Río Hablador recoge su denominación de la palabra quechua Rímac, nombre de uno de los caudales que hoy bañan a Lima, junto con los ríos Chillón y Lurín. Este apelativo también nos permite explicar la naturaleza de este proyecto: un discurrir ininterrumpido de historias e indagaciones, que se dispersan en ramales diversos, algunos de ellos subterráneos pero muy vivos, algunos más a punto de extinguirse.
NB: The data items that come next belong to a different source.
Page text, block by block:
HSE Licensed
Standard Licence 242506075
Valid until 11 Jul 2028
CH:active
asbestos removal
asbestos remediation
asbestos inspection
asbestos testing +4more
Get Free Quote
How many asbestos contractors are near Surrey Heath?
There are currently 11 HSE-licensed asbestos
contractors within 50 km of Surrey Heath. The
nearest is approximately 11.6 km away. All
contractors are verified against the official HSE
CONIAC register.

Creemos que sumergirse en este flujo es una de las formas en que podemos oír las múltiples voces de las ciudades que habitan Lima.
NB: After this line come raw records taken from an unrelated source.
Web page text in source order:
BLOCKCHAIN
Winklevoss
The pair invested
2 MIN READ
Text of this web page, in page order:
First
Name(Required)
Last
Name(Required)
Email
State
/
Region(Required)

La Tres Veces Coronada Villa, la Ciudad de los Reyes, la ciudad del Infierno, la Villa Jardín, la horrible, la dorada, la gris, de cielo panza de burro, de cielo sin cielo. Ciudad de neblina, de garúa, virreinal, colonial, barroca, rococó, híbrida, ecléctica, caótica, asimétrica, española, indígena, mozárabe, latinoamericana, suburbana, residencial. La ciudad de mil quimeras, la ciudad de postergaciones, de barreras, de sueños inconclusos… Lima, a falta de una identidad definida, ha optado por un mecanismo sencillo, acaso el más cómodo de acuerdo con su carácter antojadizo y voluble: acumular todos los nombres, con un gusto particular que se mueve entre la gloria por el pasado señorial, y el anhelo de desarrollo y modernidad. Desde los antiguos cronistas y conquistadores hasta los escritores y cronistas contemporáneos, pasando por viajeros y artistas ilustres que visitaron Lima o la habitaron (Melville, Rugendas, Gauguin, von Humboldt, Heinrich Witt, Middendorf…), todos han tratado de dejar testimonio de su paso por esta ciudad: amor, fascinación, perplejidad, rechazo.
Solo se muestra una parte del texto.